(Problem to solve) Every line from the line containing "12 Bedrooms 12 Baths 32 Guests" through the final line of the data is to be printed exactly; no other line is to appear.

(Record set)
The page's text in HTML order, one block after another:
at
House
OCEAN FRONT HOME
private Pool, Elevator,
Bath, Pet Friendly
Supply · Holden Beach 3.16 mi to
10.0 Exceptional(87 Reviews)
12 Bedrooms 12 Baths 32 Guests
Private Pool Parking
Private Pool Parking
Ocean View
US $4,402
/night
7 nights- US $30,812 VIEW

(Exercise result)
12 Bedrooms 12 Baths 32 Guests
Private Pool Parking
Private Pool Parking
Ocean View
US $4,402
/night
7 nights- US $30,812 VIEW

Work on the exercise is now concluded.